Таня открыла глаза и посмотрела на него в зеркале. Потом раскрыла ладонь – у бедра, внизу, где водитель впереди не увидит – «нормально». Дима кивнул. Пробка сдвинулась ещё на метр, и они поехали дальше, медленно, через город, который рос вокруг них, как лес – вверх и вширь, обрастая стеклом, бетоном, рекламой и камерами, и в этом лесу становилось всё труднее быть невидимым.
Вечером, когда Таня уснула – по-настоящему, наконец, со стихами вместо снотворного и наушниками от CD-плеера, из которых еле слышно пробивался Бродский в исполнении кого-то с бархатным басом, – Дима сел за стол в кабинете и открыл зелёную тетрадь.
Он закрыл тетрадь и посидел в тишине кабинета, слушая, как за стеной дышит семья: Катя перелистывает страницы в спальне, Тая пишет в блокнот – перо по бумаге, еле слышный шелест, – Таня спит, и её сон, в кои-то веки, – тихий. За окном – парк, октябрьский, с голыми ветками и фонарём, который раскачивался на ветру, бросая на стены кабинета тени, похожие на буквы неизвестного алфавита.
На кухне горел свет – один, верхний, тёплый, с желтизной, от которой все предметы казались мягче, чем были: и стол, и табуретки, и Катин фартук на крючке, и стикер на подоконнике, желтеющий в тон лампе, почти незаметный, почти сросшийся со стеной.
Катя мыла посуду. Она предпочитала мыть руками, хотя в новой квартире была посудомойка – её установил прежний владелец, и Катя использовала её для хранения пакетов с крупой, что, по мнению Димы, было актом столь же дерзким, сколь и практичным.

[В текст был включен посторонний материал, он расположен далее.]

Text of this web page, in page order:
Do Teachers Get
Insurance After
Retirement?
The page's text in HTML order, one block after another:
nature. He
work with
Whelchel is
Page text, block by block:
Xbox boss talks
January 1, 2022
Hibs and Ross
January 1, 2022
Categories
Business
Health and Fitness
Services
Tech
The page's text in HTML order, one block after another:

Он стоял у дверного косяка, привалившись плечом, – поза, в которой провёл, наверное, сотни вечеров за двенадцать лет брака: не внутри кухни и не снаружи, а на границе, на пороге, откуда видно и комнату, и коридор, и, если повернуть голову, – приоткрытые двери детских.
– Мы становимся слишком заметными, – сказал он.

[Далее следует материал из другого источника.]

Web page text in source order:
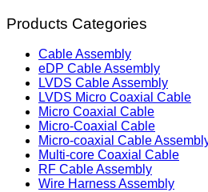
Products Categories
Cable Assembly
eDP Cable Assembly
LVDS Cable Assembly
LVDS Micro Coaxial Cable
Micro Coaxial Cable
Micro-Coaxial Cable
Micro-coaxial Cable
Multi-core Coaxial Cable
RF Cable Assembly
Wire Harness Assembly
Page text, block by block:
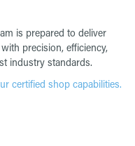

Катя не обернулась. Её руки – в жёлтых перчатках, мокрые, в хлопьях пены – продолжали двигаться: тарелка, губка, вода, тарелка, губка, вода, – ритм, который был старше их брака и, возможно, старше их обоих.
– Слава – плохой союзник для тех, кто прячется, – продолжил Дима.
– Ты предлагаешь проигрывать дела?
– Я предлагаю… реже побеждать. Или побеждать тише.
Катя выключила воду. Звук капель из крана – редких, тяжёлых, каждая с отдельным «тук» по дну раковины – заполнил кухню. Она стянула перчатки, положила на край раковины и обернулась, и Дима увидел её лицо – не уставшее, не испуганное, а сосредоточенное, с тем выражением, которое за двенадцать лет он научился ценить больше любого дара: взгляд человека, который видит тебя без мистики, просто потому что любит, и потому – видит точнее, чем любое ясновидение.
– Стоп-кадр, – сказала Катя.
Дима замолчал.
– Сегодня – ты выиграл дело. Я – выиграла дело. Тая получила пятёрку по истории, Таня написала стихотворение, которое мне прочитала перед сном, и я ничего не поняла, но оно было красивое. Дети живы-здоровы. Мы живы-здоровы. У нас есть квартира, в которой четыре розетки на кухне, что мало, но терпимо. Достаточно побед на один день?
Дима смотрел на неё. Потом – на стикер на подоконнике. Потом – снова на неё.
– Достаточно, – сказал он.
Катя кивнула, включила чайник – щелчок кнопки, нарастающий гул, привычный, как сердцебиение дома, – и достала две кружки: его – белую, из «Ашана», с трещинкой на ручке, которая не мешала, но придавала кружке характер; свою – «Лучшей маме на свете», пережившую три переезда и одиннадцать Таниных столкновений с посудной полкой.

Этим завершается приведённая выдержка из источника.